------ Material for this exercise ------

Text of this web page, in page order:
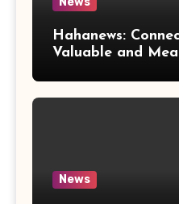
Hahanews:
Valuable and
News
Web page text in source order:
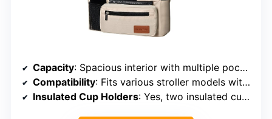
Capacity: Spacious interior with multiple pockets
Compatibility: Fits various stroller models with adjustable straps
Insulated Cup Holders: Yes, two insulated cup holders
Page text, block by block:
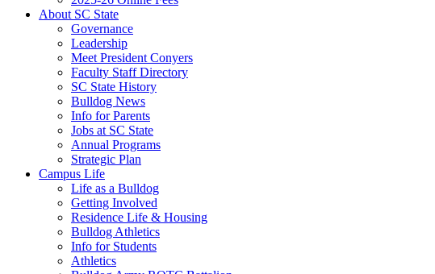
About SC State
Governance
Leadership
Meet President Conyers
Faculty Staff Directory
SC State History
Bulldog News
Info for Parents
Jobs at SC State
Annual Programs
Strategic Plan
Campus Life
Life as a Bulldog
Getting Involved
Residence Life & Housing
Bulldog Athletics
Info for Students
Athletics
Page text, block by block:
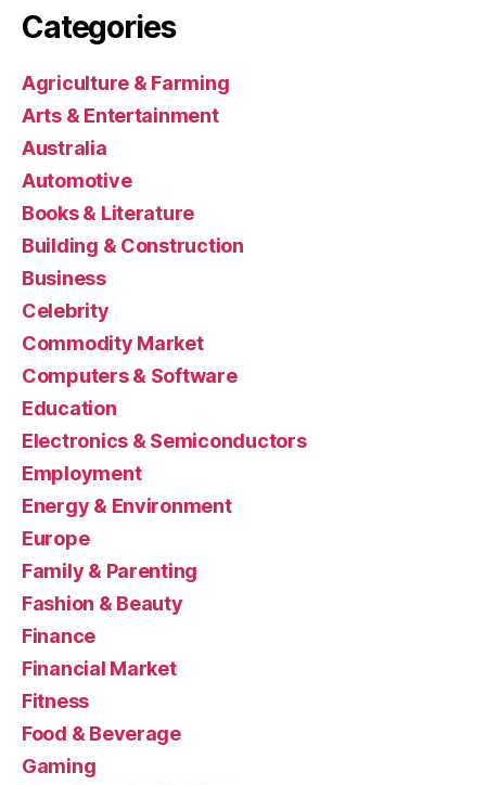
Categories
Agriculture & Farming
Arts & Entertainment
Australia
Automotive
Books & Literature
Building & Construction
Business
Celebrity
Commodity Market
Computers & Software
Education
Electronics & Semiconductors
Employment
Energy & Environment
Europe
Family & Parenting
Fashion & Beauty
Finance
Financial Market
Fitness
Food & Beverage
Gaming
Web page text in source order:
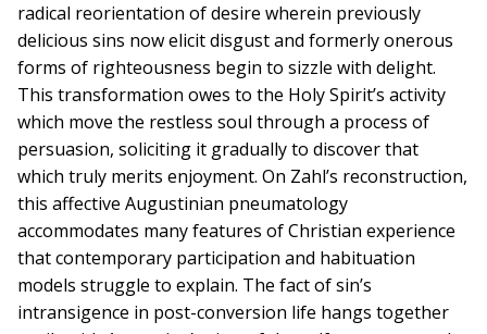
radical reorientation of desire wherein previously
delicious sins now elicit disgust and formerly onerous
forms of righteousness begin to sizzle with delight.
This transformation owes to the Holy Spirit’s activity
which move the restless soul through a process of
persuasion, soliciting it gradually to discover that
which truly merits enjoyment. On Zahl’s reconstruction,
this affective Augustinian pneumatology
accommodates many features of Christian experience
that contemporary participation and habituation
models struggle to explain. The fact of sin’s
intransigence in post-conversion life hangs together
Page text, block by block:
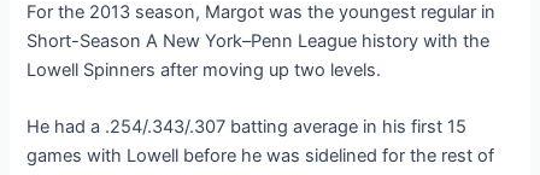
For the 2013 season, Margot was the youngest regular in
Short-Season A New York–Penn League history with the
Lowell Spinners after moving up two levels.
He had a .254/.343/.307 batting average in his first 15
games with Lowell before he was sidelined for the rest of
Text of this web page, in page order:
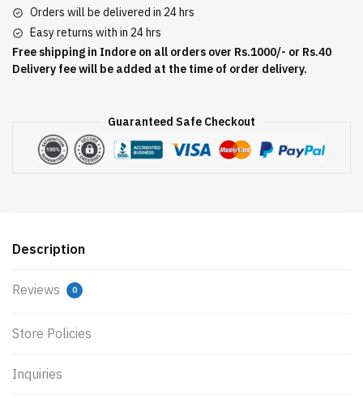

------

Without including any picture, set down the listing above exactly as it appears.

- [Answer area]:
Text of this web page, in page order:
Hahanews:
Valuable and
News
Web page text in source order:
Capacity: Spacious interior with multiple pockets
Compatibility: Fits various stroller models with adjustable straps
Insulated Cup Holders: Yes, two insulated cup holders
Page text, block by block:
About SC State
Governance
Leadership
Meet President Conyers
Faculty Staff Directory
SC State History
Bulldog News
Info for Parents
Jobs at SC State
Annual Programs
Strategic Plan
Campus Life
Life as a Bulldog
Getting Involved
Residence Life & Housing
Bulldog Athletics
Info for Students
Athletics
Page text, block by block:
Categories
Agriculture & Farming
Arts & Entertainment
Australia
Automotive
Books & Literature
Building & Construction
Business
Celebrity
Commodity Market
Computers & Software
Education
Electronics & Semiconductors
Employment
Energy & Environment
Europe
Family & Parenting
Fashion & Beauty
Finance
Financial Market
Fitness
Food & Beverage
Gaming
Web page text in source order:
radical reorientation of desire wherein previously
delicious sins now elicit disgust and formerly onerous
forms of righteousness begin to sizzle with delight.
This transformation owes to the Holy Spirit’s activity
which move the restless soul through a process of
persuasion, soliciting it gradually to discover that
which truly merits enjoyment. On Zahl’s reconstruction,
this affective Augustinian pneumatology
accommodates many features of Christian experience
that contemporary participation and habituation
models struggle to explain. The fact of sin’s
intransigence in post-conversion life hangs together
Page text, block by block:
For the 2013 season, Margot was the youngest regular in
Short-Season A New York–Penn League history with the
Lowell Spinners after moving up two levels.
He had a .254/.343/.307 batting average in his first 15
games with Lowell before he was sidelined for the rest of
Text of this web page, in page order:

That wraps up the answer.